Rabastan gave him a smug, knowing grin. "You could remember that shit and feel violence, then channel it into the blasting rod," Rabastan explained. "Or like if shit wasn't going right in the kitchen one day, and that annoyed you, you could bring that shit up and maybe enlarge it a little when refilling a rod. It'd probably work."

Harold chuckled with a bemused expression. "Things in your kitchen truly present no challenge."

Rabastan grinned. "Okay, but I bet Rod and Bella's bedroom is quite the fright! You've really gotta hate making their bed. I mean, who knows what the fuck you might find... and knowing them, I literally mean that!"

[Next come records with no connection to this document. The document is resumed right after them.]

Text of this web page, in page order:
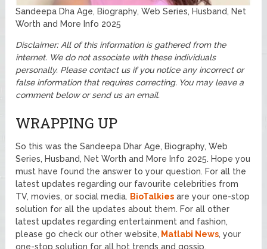
Sandeepa Dha Age, Biography, Web Series, Husband, Net
Worth and More Info 2025
Disclaimer: All of this information is gathered from the
internet. We do not associate with these individuals
personally. Please contact us if you notice any incorrect or
false information that requires correcting. You may leave a
comment below or send us an email.
WRAPPING UP
So this was the Sandeepa Dhar Age, Biography, Web
Series, Husband, Net Worth and More Info 2025. Hope you
must have found the answer to your question. For all the
latest updates regarding our favourite celebrities from
TV, movies, or social media. BioTalkies are your one-stop
solution for all the updates about them. For all other
latest updates regarding entertainment and fashion,
please go check our other website, Matlabi News, your
one-stop solution for all hot trends and gossip.
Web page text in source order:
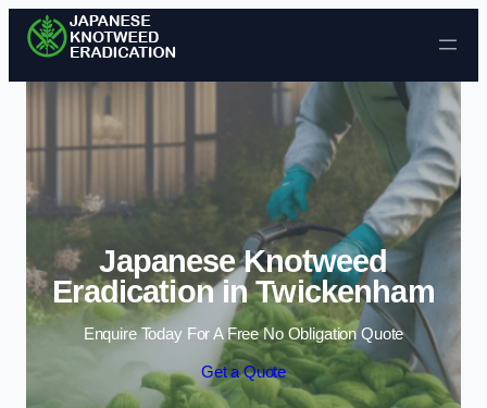
Skip to content
Japanese Knotweed
Eradication in Twickenham
Enquire Today For A Free No Obligation Quote
Get a Quote
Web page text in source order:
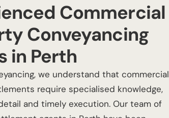
Commercial
Conveyancing
in Perth
, we understand that commercial
require specialised knowledge,
and timely execution. Our team of
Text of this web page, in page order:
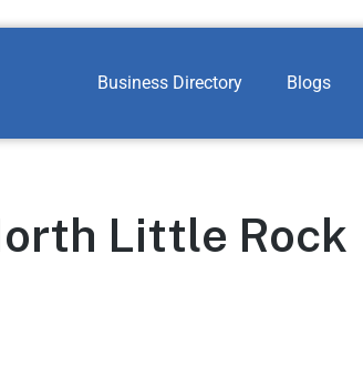
Business Directory Blogs
Little Rock
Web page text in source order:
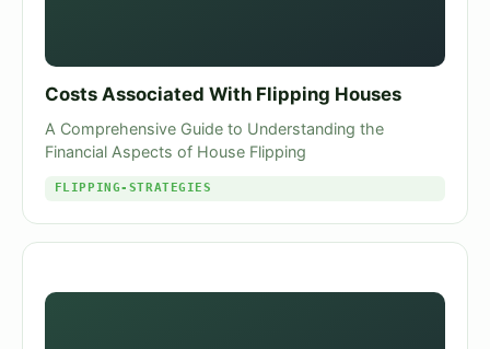
Costs Associated With Flipping Houses
A Comprehensive Guide to Understanding the
Financial Aspects of House Flipping
FLIPPING-STRATEGIES
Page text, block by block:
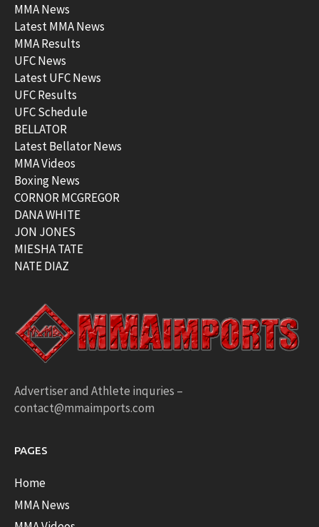
MMA News
Latest MMA News
MMA Results
UFC News
Latest UFC News
UFC Results
UFC Schedule
BELLATOR
Latest Bellator News
MMA Videos
Boxing News
CORNOR MCGREGOR
DANA WHITE
JON JONES
MIESHA TATE
NATE DIAZ
Advertiser and Athlete inquries –
contact@mmaimports.com
PAGES
Home
MMA News

Harold's face became blank as he paused to slowly draw in a deep breath. Rabastan could tell the little shit was struggling not to laugh.

"Their bed only has sheets and blankets," Harold stated gravely. "It seems similar to your own, in truth."

Rabastan huffed an exasperated sigh. "Well, whatever pisses you off, just think about it when you fill your fucking rod that I will eventually make you. Speaking of..." He drained the last swig of tea from his mug. "Thanks for lunch. I'm feeling far better, and now I should get back to work."

"Is there anything Harold can do to help?"

Rabastan considered for a moment, then nodded. "Yeah. You can write Mag and tell her I need more of everything, and also someone who can help me drill into the wood."